[Stored items from a collection]

-- Opening Marker --

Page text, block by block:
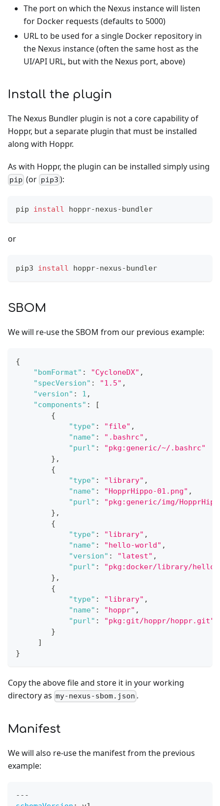
The port on which the Nexus instance will listen
for Docker requests (defaults to 5000)
URL to be used for a single Docker repository in
the Nexus instance (often the same host as the
UI/API URL, but with the Nexus port, above)
Install the plugin
The Nexus Bundler plugin is not a core capability of
Hoppr, but a separate plugin that must be installed
along with Hoppr.
As with Hoppr, the plugin can be installed simply using
pip (or pip3 ):
pip install hoppr-nexus-bundler
or
pip3 install hoppr-nexus-bundler
SBOM
We will re-use the SBOM from our previous example:
{
"bomFormat" : "CycloneDX" ,
"specVersion" : "1.5" ,
"version" : 1 ,
"components" :
[
{
"type" : "file" ,
"name" : ".bashrc" ,
"purl" :
"pkg:generic/~/.bashrc"
} ,
{
"type" : "library" ,
"name" : "HopprHippo-01.png" ,
"purl" :
"pkg:generic/img/
} ,
{
"type" : "library" ,
"name" : "hello-world" ,
"version" : "latest" ,
"purl" :
"pkg:docker/library/hello-
} ,
{
"type" : "library" ,
"name" : "hoppr" ,
"purl" :
"pkg:git/hoppr/hoppr.git"
}
]
}
Copy the above file and store it in your working
directory as my-nexus-sbom.json .
Manifest
We will also re-use the manifest from the previous
example:
---
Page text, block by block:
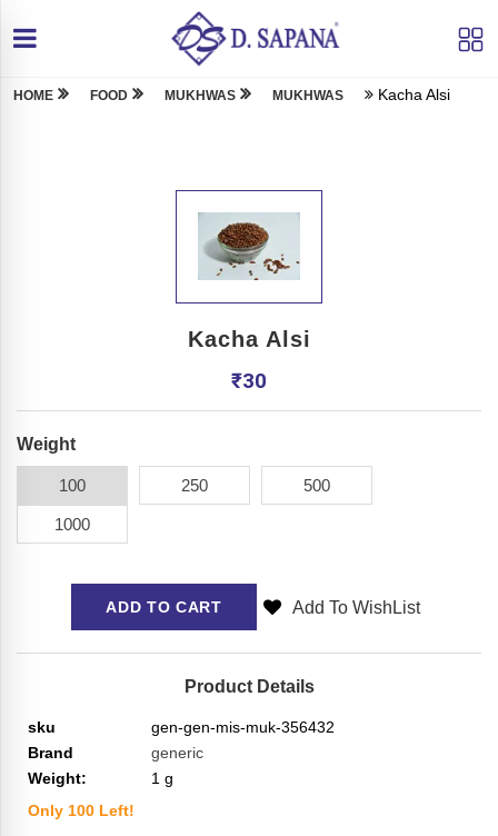
HOME FOOD MUKHWAS MUKHWAS Kacha Alsi
Kacha Alsi
₹30
Weight
100 250 500
1000
ADD TO CART Add To WishList
Product Details
sku
gen-gen-mis-muk-356432
Brand
generic
Weight:
1 g
Only 100 Left!
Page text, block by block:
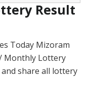
Result
Today Mizoram
Monthly Lottery
and share all lottery
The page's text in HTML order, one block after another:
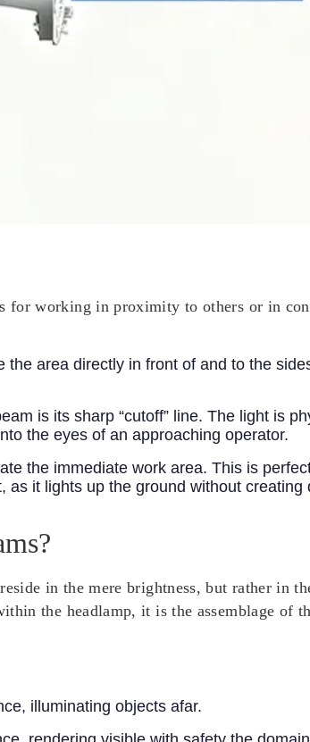
for working in proximity to others or in
the area directly in front of and to the
is its sharp “cutoff” line. The light is
the eyes of an approaching operator.
the immediate work area. This is
it lights up the ground without creating
in the mere brightness, but rather in
the headlamp, it is the assemblage of
illuminating objects afar.
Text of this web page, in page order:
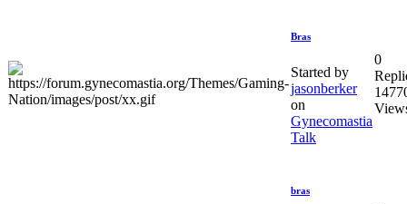
Bras
Started by
jasonberker
on
Gynecomastia
Talk
0
bras
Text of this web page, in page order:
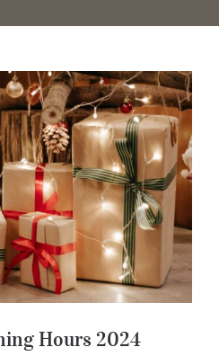
Hours 2024
Hours 2024
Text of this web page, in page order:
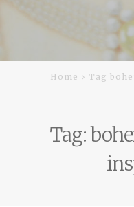
Home Tag
Tag:
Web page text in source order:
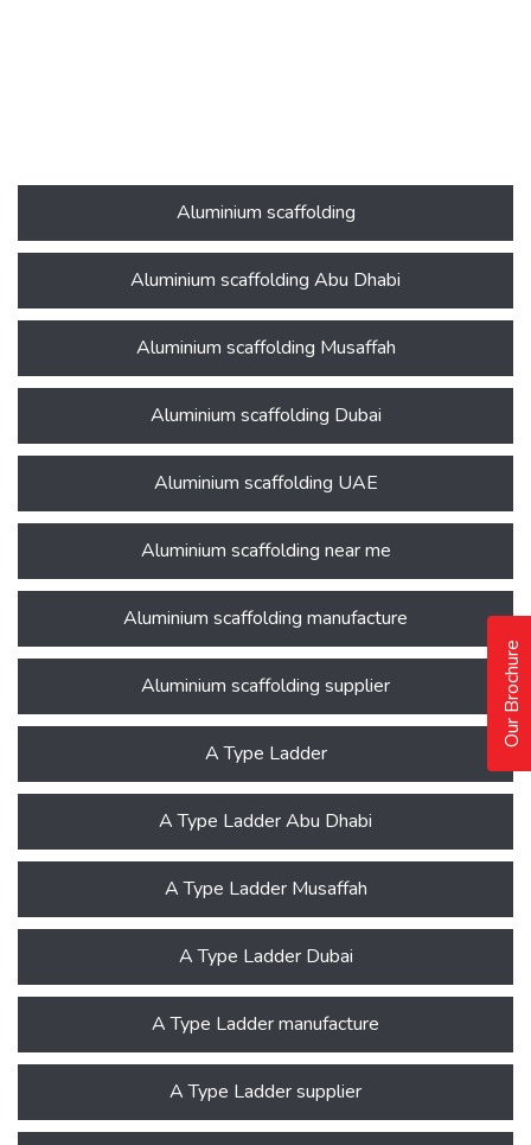
Aluminium scaffolding
Aluminium scaffolding Abu Dhabi
Aluminium scaffolding Musaffah
Aluminium scaffolding Dubai
Aluminium scaffolding UAE
Aluminium scaffolding near me
Aluminium scaffolding manufacture
Aluminium scaffolding supplier
A Type Ladder
A Type Ladder Abu Dhabi
A Type Ladder Musaffah
A Type Ladder Dubai
A Type Ladder manufacture
A Type Ladder supplier
Our Brochure
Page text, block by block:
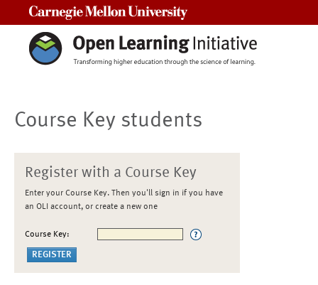
Course Key students
Register with a Course Key
Enter your Course Key. Then you'll sign in if you have
an OLI account, or create a new one
Course Key:
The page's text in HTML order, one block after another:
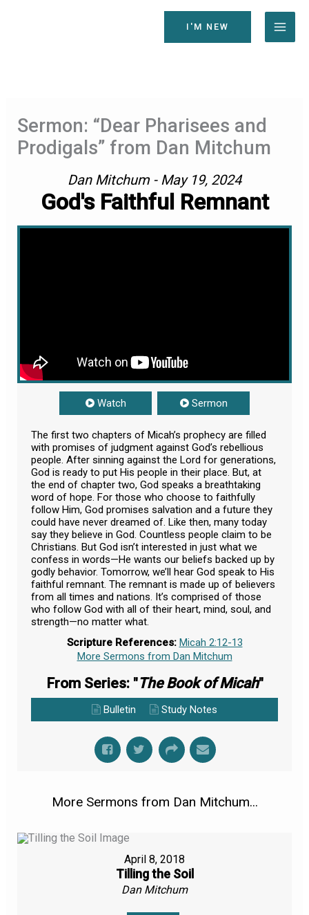
I'M NEW
Sermon: “Dear Pharisees and
Prodigals” from Dan Mitchum
Dan Mitchum - May 19, 2024
God's Faithful Remnant
Watch Sermon
The first two chapters of Micah’s prophecy are filled
with promises of judgment against God’s rebellious
people. After sinning against the Lord for generations,
God is ready to put His people in their place. But, at
the end of chapter two, God speaks a breathtaking
word of hope. For those who choose to faithfully
follow Him, God promises salvation and a future they
could have never dreamed of. Like then, many today
say they believe in God. Countless people claim to be
Christians. But God isn’t interested in just what we
confess in words—He wants our beliefs backed up by
godly behavior. Tomorrow, we’ll hear God speak to His
faithful remnant. The remnant is made up of believers
from all times and nations. It’s comprised of those
who follow God with all of their heart, mind, soul, and
strength—no matter what.
Scripture References: Micah 2:12-13
More Sermons from Dan Mitchum
From Series: "The Book of Micah"
Bulletin Study Notes
More Sermons from Dan Mitchum...
April 8, 2018
Tilling the Soil
Dan Mitchum
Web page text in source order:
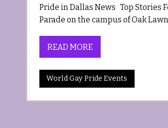
Pride in Dallas News Top Stories
Parade on the campus of Oak
READ MORE
World Gay Pride Events
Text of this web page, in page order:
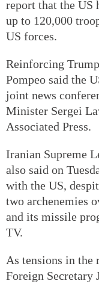
report that the US
up to 120,000
US forces.
Reinforcing
Pompeo said the
joint news
Minister Sergei
Associated Press.
Iranian Supreme
also said on
with the US,
two archenemies
and its missile
TV.
As tensions in the
Foreign Secretary
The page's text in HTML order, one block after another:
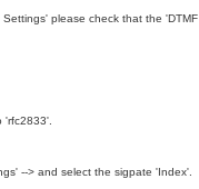
please check that the 'DTMF
'rfc2833'.
--­­> and select the sigpate 'Index'.
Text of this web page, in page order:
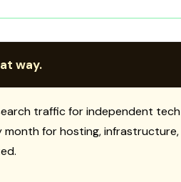
way.
traffic for independent tech
month for hosting, infrastructure,
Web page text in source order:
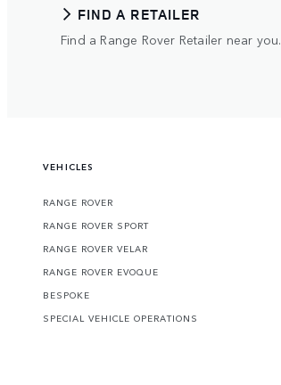
FIND A RETAILER
Find a Range Rover Retailer near you.
VEHICLES
RANGE ROVER
RANGE ROVER SPORT
RANGE ROVER VELAR
RANGE ROVER EVOQUE
BESPOKE
SPECIAL VEHICLE OPERATIONS
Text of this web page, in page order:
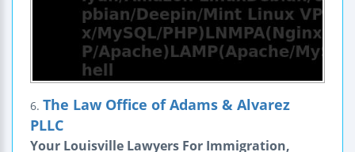
6. The Law Office of Adams & Alvarez
PLLC
Your Louisville Lawyers For Immigration,
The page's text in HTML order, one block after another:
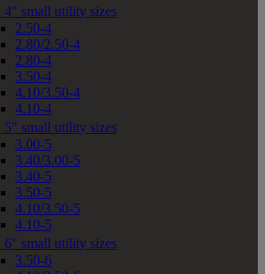
4" small utility sizes
2.50-4
2.80/2.50-4
2.80-4
3.50-4
4.10/3.50-4
4.10-4
5" small utility sizes
3.00-5
3.40/3.00-5
3.40-5
3.50-5
4.10/3.50-5
4.10-5
6" small utility sizes
3.50-6
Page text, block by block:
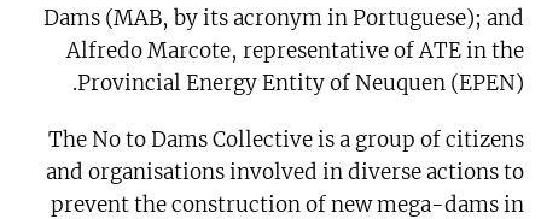
Dams (MAB, by its acronym in Portuguese); and
Alfredo Marcote, representative of ATE in the
Provincial Energy Entity of Neuquen (EPEN).
The No to Dams Collective is a group of citizens
and organisations involved in diverse actions to
prevent the construction of new mega-dams in
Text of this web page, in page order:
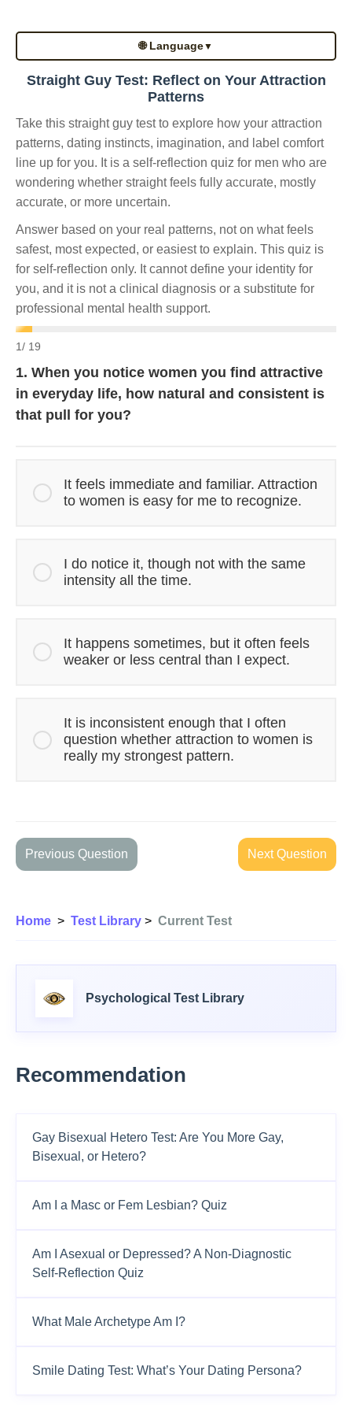
🌐 Language▼
Straight Guy Test: Reflect on Your Attraction
Patterns
Take this straight guy test to explore how your attraction
patterns, dating instincts, imagination, and label comfort
line up for you. It is a self-reflection quiz for men who are
wondering whether straight feels fully accurate, mostly
accurate, or more uncertain.
Answer based on your real patterns, not on what feels
safest, most expected, or easiest to explain. This quiz is
for self-reflection only. It cannot define your identity for
you, and it is not a clinical diagnosis or a substitute for
professional mental health support.
1/ 19
1. When you notice women you find attractive
in everyday life, how natural and consistent is
that pull for you?
It feels immediate and familiar. Attraction
to women is easy for me to recognize.
I do notice it, though not with the same
intensity all the time.
It happens sometimes, but it often feels
weaker or less central than I expect.
It is inconsistent enough that I often
question whether attraction to women is
really my strongest pattern.
Previous Question Next Question
Home > Test Library > Current Test
Psychological Test Library
Recommendation
Gay Bisexual Hetero Test: Are You More Gay,
Bisexual, or Hetero?
Am I a Masc or Fem Lesbian? Quiz
Am I Asexual or Depressed? A Non-Diagnostic
Self-Reflection Quiz
What Male Archetype Am I?
Smile Dating Test: What’s Your Dating Persona?

-- Closing Marker --

§ **What this task involves**
All the records need to be retyped word for word, except for the pictures.

§ **Output of the task**
Page text, block by block:
The port on which the Nexus instance will listen
for Docker requests (defaults to 5000)
URL to be used for a single Docker repository in
the Nexus instance (often the same host as the
UI/API URL, but with the Nexus port, above)
Install the plugin
The Nexus Bundler plugin is not a core capability of
Hoppr, but a separate plugin that must be installed
along with Hoppr.
As with Hoppr, the plugin can be installed simply using
pip (or pip3 ):
pip install hoppr-nexus-bundler
or
pip3 install hoppr-nexus-bundler
SBOM
We will re-use the SBOM from our previous example:
{
"bomFormat" : "CycloneDX" ,
"specVersion" : "1.5" ,
"version" : 1 ,
"components" :
[
{
"type" : "file" ,
"name" : ".bashrc" ,
"purl" :
"pkg:generic/~/.bashrc"
} ,
{
"type" : "library" ,
"name" : "HopprHippo-01.png" ,
"purl" :
"pkg:generic/img/
} ,
{
"type" : "library" ,
"name" : "hello-world" ,
"version" : "latest" ,
"purl" :
"pkg:docker/library/hello-
} ,
{
"type" : "library" ,
"name" : "hoppr" ,
"purl" :
"pkg:git/hoppr/hoppr.git"
}
]
}
Copy the above file and store it in your working
directory as my-nexus-sbom.json .
Manifest
We will also re-use the manifest from the previous
example:
---
Page text, block by block:
HOME FOOD MUKHWAS MUKHWAS Kacha Alsi
Kacha Alsi
₹30
Weight
100 250 500
1000
ADD TO CART Add To WishList
Product Details
sku
gen-gen-mis-muk-356432
Brand
generic
Weight:
1 g
Only 100 Left!
Page text, block by block:
Result
Today Mizoram
Monthly Lottery
and share all lottery
The page's text in HTML order, one block after another:
for working in proximity to others or in
the area directly in front of and to the
is its sharp “cutoff” line. The light is
the eyes of an approaching operator.
the immediate work area. This is
it lights up the ground without creating
in the mere brightness, but rather in
the headlamp, it is the assemblage of
illuminating objects afar.
Text of this web page, in page order:
Bras
Started by
jasonberker
on
Gynecomastia
Talk
0
bras
Text of this web page, in page order:
Hours 2024
Hours 2024
Text of this web page, in page order:
Home Tag
Tag:
Web page text in source order:
Aluminium scaffolding
Aluminium scaffolding Abu Dhabi
Aluminium scaffolding Musaffah
Aluminium scaffolding Dubai
Aluminium scaffolding UAE
Aluminium scaffolding near me
Aluminium scaffolding manufacture
Aluminium scaffolding supplier
A Type Ladder
A Type Ladder Abu Dhabi
A Type Ladder Musaffah
A Type Ladder Dubai
A Type Ladder manufacture
A Type Ladder supplier
Our Brochure
Page text, block by block:
Course Key students
Register with a Course Key
Enter your Course Key. Then you'll sign in if you have
an OLI account, or create a new one
Course Key:
The page's text in HTML order, one block after another:
I'M NEW
Sermon: “Dear Pharisees and
Prodigals” from Dan Mitchum
Dan Mitchum - May 19, 2024
God's Faithful Remnant
Watch Sermon
The first two chapters of Micah’s prophecy are filled
with promises of judgment against God’s rebellious
people. After sinning against the Lord for generations,
God is ready to put His people in their place. But, at
the end of chapter two, God speaks a breathtaking
word of hope. For those who choose to faithfully
follow Him, God promises salvation and a future they
could have never dreamed of. Like then, many today
say they believe in God. Countless people claim to be
Christians. But God isn’t interested in just what we
confess in words—He wants our beliefs backed up by
godly behavior. Tomorrow, we’ll hear God speak to His
faithful remnant. The remnant is made up of believers
from all times and nations. It’s comprised of those
who follow God with all of their heart, mind, soul, and
strength—no matter what.
Scripture References: Micah 2:12-13
More Sermons from Dan Mitchum
From Series: "The Book of Micah"
Bulletin Study Notes
More Sermons from Dan Mitchum...
April 8, 2018
Tilling the Soil
Dan Mitchum
Web page text in source order:
Pride in Dallas News Top Stories
Parade on the campus of Oak
READ MORE
World Gay Pride Events
Text of this web page, in page order:
report that the US
up to 120,000
US forces.
Reinforcing
Pompeo said the
joint news
Minister Sergei
Associated Press.
Iranian Supreme
also said on
with the US,
two archenemies
and its missile
TV.
As tensions in the
Foreign Secretary
The page's text in HTML order, one block after another:
please check that the 'DTMF
'rfc2833'.
--­­> and select the sigpate 'Index'.
Text of this web page, in page order:
way.
traffic for independent tech
month for hosting, infrastructure,
Web page text in source order:
FIND A RETAILER
Find a Range Rover Retailer near you.
VEHICLES
RANGE ROVER
RANGE ROVER SPORT
RANGE ROVER VELAR
RANGE ROVER EVOQUE
BESPOKE
SPECIAL VEHICLE OPERATIONS
Text of this web page, in page order:
6. The Law Office of Adams & Alvarez
PLLC
Your Louisville Lawyers For Immigration,
The page's text in HTML order, one block after another:
4" small utility sizes
2.50-4
2.80/2.50-4
2.80-4
3.50-4
4.10/3.50-4
4.10-4
5" small utility sizes
3.00-5
3.40/3.00-5
3.40-5
3.50-5
4.10/3.50-5
4.10-5
6" small utility sizes
3.50-6
Page text, block by block:
Dams (MAB, by its acronym in Portuguese); and
Alfredo Marcote, representative of ATE in the
Provincial Energy Entity of Neuquen (EPEN).
The No to Dams Collective is a group of citizens
and organisations involved in diverse actions to
prevent the construction of new mega-dams in
Text of this web page, in page order:
🌐 Language▼
Straight Guy Test: Reflect on Your Attraction
Patterns
Take this straight guy test to explore how your attraction
patterns, dating instincts, imagination, and label comfort
line up for you. It is a self-reflection quiz for men who are
wondering whether straight feels fully accurate, mostly
accurate, or more uncertain.
Answer based on your real patterns, not on what feels
safest, most expected, or easiest to explain. This quiz is
for self-reflection only. It cannot define your identity for
you, and it is not a clinical diagnosis or a substitute for
professional mental health support.
1/ 19
1. When you notice women you find attractive
in everyday life, how natural and consistent is
that pull for you?
It feels immediate and familiar. Attraction
to women is easy for me to recognize.
I do notice it, though not with the same
intensity all the time.
It happens sometimes, but it often feels
weaker or less central than I expect.
It is inconsistent enough that I often
question whether attraction to women is
really my strongest pattern.
Previous Question Next Question
Home > Test Library > Current Test
Psychological Test Library
Recommendation
Gay Bisexual Hetero Test: Are You More Gay,
Bisexual, or Hetero?
Am I a Masc or Fem Lesbian? Quiz
Am I Asexual or Depressed? A Non-Diagnostic
Self-Reflection Quiz
What Male Archetype Am I?
Smile Dating Test: What’s Your Dating Persona?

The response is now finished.